## Task requirements
Write out the data below in full, unchanged, minus the images.

START Exercise input

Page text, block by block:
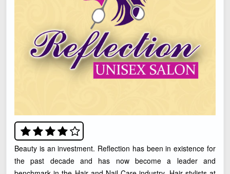
Beauty is an investment. Reflection has been in existence for
the past decade and has now become a leader and
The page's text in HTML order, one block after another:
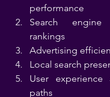
performance
Search
rankings
Advertising
Local search
User experience
paths
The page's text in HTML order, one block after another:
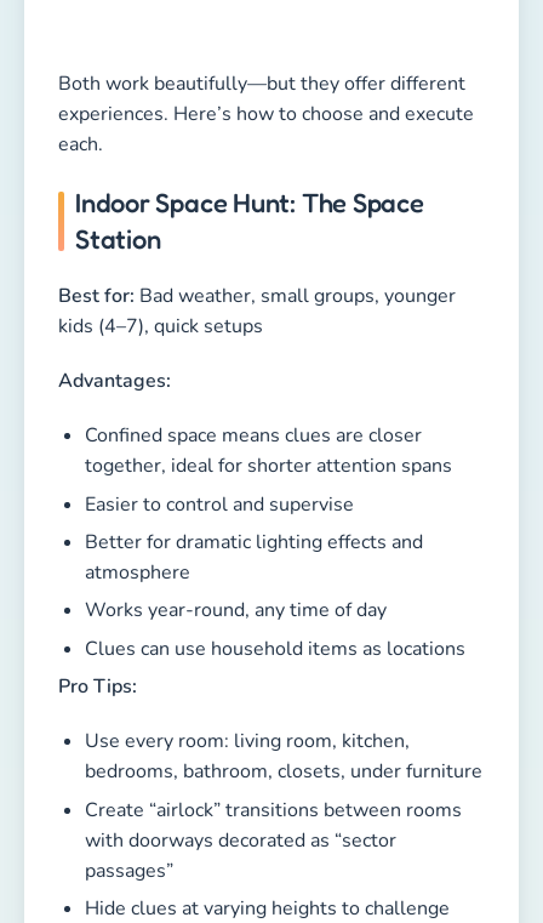
Both work beautifully—but they offer different
experiences. Here’s how to choose and execute
each.
Indoor Space Hunt: The Space
Station
Best for: Bad weather, small groups, younger
kids (4–7), quick setups
Advantages:
Confined space means clues are closer
together, ideal for shorter attention spans
Easier to control and supervise
Better for dramatic lighting effects and
atmosphere
Works year-round, any time of day
Clues can use household items as locations
Pro Tips:
Use every room: living room, kitchen,
bedrooms, bathroom, closets, under furniture
Create “airlock” transitions between rooms
with doorways decorated as “sector
passages”
Hide clues at varying heights to challenge
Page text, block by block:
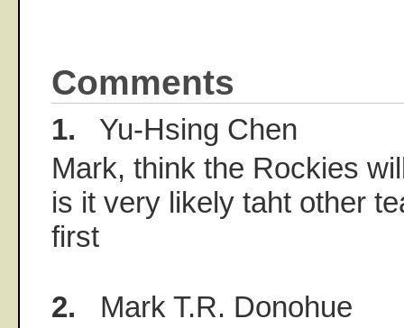
Comments
1. Yu-Hsing Chen
Mark, think the Rockies
is it very likely taht other
first
2. Mark T.R. Donohue
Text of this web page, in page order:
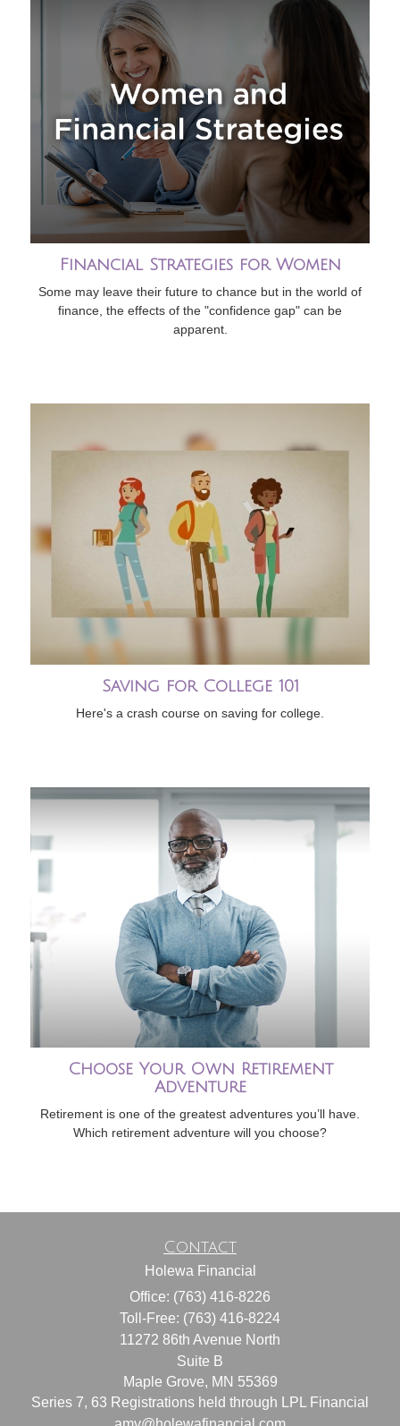
Financial Strategies for Women
Some may leave their future to chance but in the world of
finance, the effects of the "confidence gap" can be
apparent.
Saving for College 101
Here's a crash course on saving for college.
Choose Your Own Retirement
Adventure
Retirement is one of the greatest adventures you’ll have.
Which retirement adventure will you choose?
Contact
Holewa Financial
Office: (763) 416-8226
Toll-Free: (763) 416-8224
11272 86th Avenue North
Suite B
Maple Grove, MN 55369
Series 7, 63 Registrations held through LPL Financial
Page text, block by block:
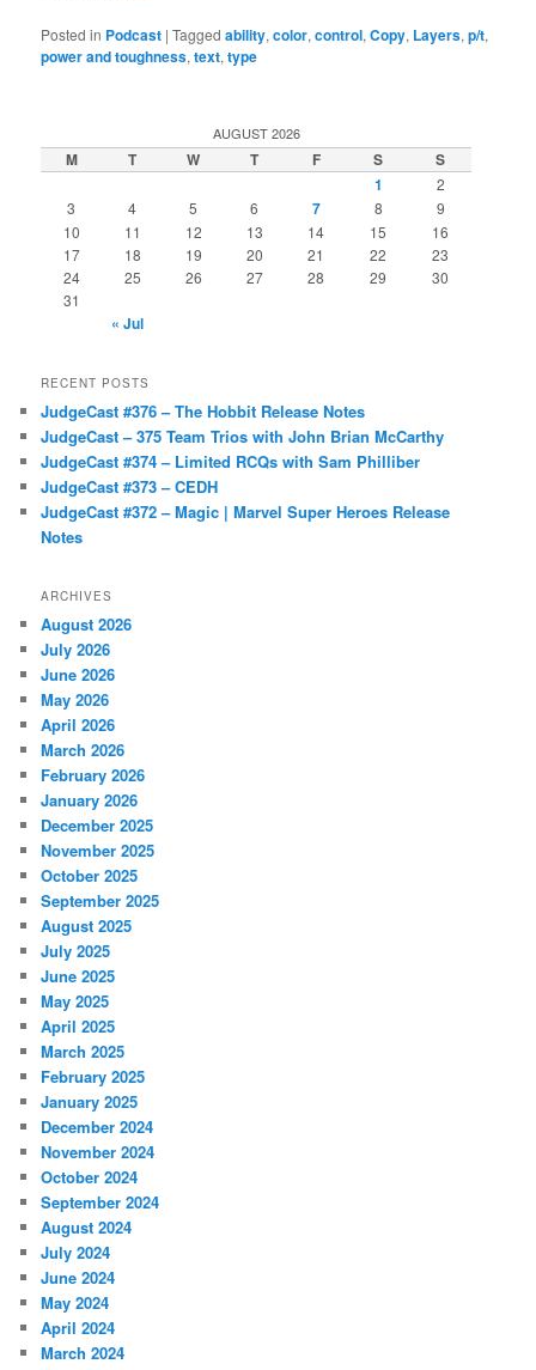
Posted in Podcast |Tagged ability,color,control,Copy, Layers,p/t,
power and toughness,text,type
AUGUST 2026
M T W T F S
S
1
2
3
4 5 6 7 8
9
10
11 12 13 14 15
16
17
18 19 20 21 22
23
24
25 26 27 28 29
30
31
« Jul
RECENT POSTS
JudgeCast #376 – The Hobbit Release Notes
JudgeCast – 375 Team Trios with John Brian McCarthy
JudgeCast #374 – Limited RCQs with Sam Philliber
JudgeCast #373 – CEDH
JudgeCast #372 – Magic | Marvel Super Heroes Release
Notes
ARCHIVES
August 2026
July 2026
June 2026
May 2026
April 2026
March 2026
February 2026
January 2026
December 2025
November 2025
October 2025
September 2025
August 2025
July 2025
June 2025
May 2025
April 2025
March 2025
February 2025
January 2025
December 2024
November 2024
October 2024
September 2024
August 2024
July 2024
June 2024
May 2024
April 2024
March 2024
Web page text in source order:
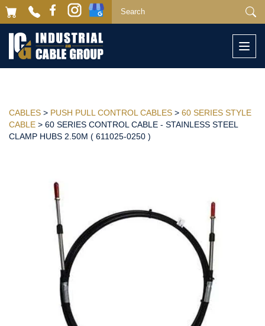
CABLES > PUSH PULL CONTROL CABLES > 60 SERIES STYLE
CABLE > 60 SERIES CONTROL CABLE - STAINLESS STEEL
CLAMP HUBS 2.50M ( 611025-0250 )
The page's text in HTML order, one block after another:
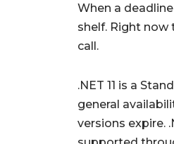
When a
shelf. Right now
call.
.NET 11 is a
general
versions expire.

END Exercise input

## Exercise result
Page text, block by block:
Beauty is an investment. Reflection has been in existence for
the past decade and has now become a leader and
The page's text in HTML order, one block after another:
performance
Search
rankings
Advertising
Local search
User experience
paths
The page's text in HTML order, one block after another:
Both work beautifully—but they offer different
experiences. Here’s how to choose and execute
each.
Indoor Space Hunt: The Space
Station
Best for: Bad weather, small groups, younger
kids (4–7), quick setups
Advantages:
Confined space means clues are closer
together, ideal for shorter attention spans
Easier to control and supervise
Better for dramatic lighting effects and
atmosphere
Works year-round, any time of day
Clues can use household items as locations
Pro Tips:
Use every room: living room, kitchen,
bedrooms, bathroom, closets, under furniture
Create “airlock” transitions between rooms
with doorways decorated as “sector
passages”
Hide clues at varying heights to challenge
Page text, block by block:
Comments
1. Yu-Hsing Chen
Mark, think the Rockies
is it very likely taht other
first
2. Mark T.R. Donohue
Text of this web page, in page order:
Financial Strategies for Women
Some may leave their future to chance but in the world of
finance, the effects of the "confidence gap" can be
apparent.
Saving for College 101
Here's a crash course on saving for college.
Choose Your Own Retirement
Adventure
Retirement is one of the greatest adventures you’ll have.
Which retirement adventure will you choose?
Contact
Holewa Financial
Office: (763) 416-8226
Toll-Free: (763) 416-8224
11272 86th Avenue North
Suite B
Maple Grove, MN 55369
Series 7, 63 Registrations held through LPL Financial
Page text, block by block:
Posted in Podcast |Tagged ability,color,control,Copy, Layers,p/t,
power and toughness,text,type
AUGUST 2026
M T W T F S
S
1
2
3
4 5 6 7 8
9
10
11 12 13 14 15
16
17
18 19 20 21 22
23
24
25 26 27 28 29
30
31
« Jul
RECENT POSTS
JudgeCast #376 – The Hobbit Release Notes
JudgeCast – 375 Team Trios with John Brian McCarthy
JudgeCast #374 – Limited RCQs with Sam Philliber
JudgeCast #373 – CEDH
JudgeCast #372 – Magic | Marvel Super Heroes Release
Notes
ARCHIVES
August 2026
July 2026
June 2026
May 2026
April 2026
March 2026
February 2026
January 2026
December 2025
November 2025
October 2025
September 2025
August 2025
July 2025
June 2025
May 2025
April 2025
March 2025
February 2025
January 2025
December 2024
November 2024
October 2024
September 2024
August 2024
July 2024
June 2024
May 2024
April 2024
March 2024
Web page text in source order:
CABLES > PUSH PULL CONTROL CABLES > 60 SERIES STYLE
CABLE > 60 SERIES CONTROL CABLE - STAINLESS STEEL
CLAMP HUBS 2.50M ( 611025-0250 )
The page's text in HTML order, one block after another:
When a
shelf. Right now
call.
.NET 11 is a
general
versions expire.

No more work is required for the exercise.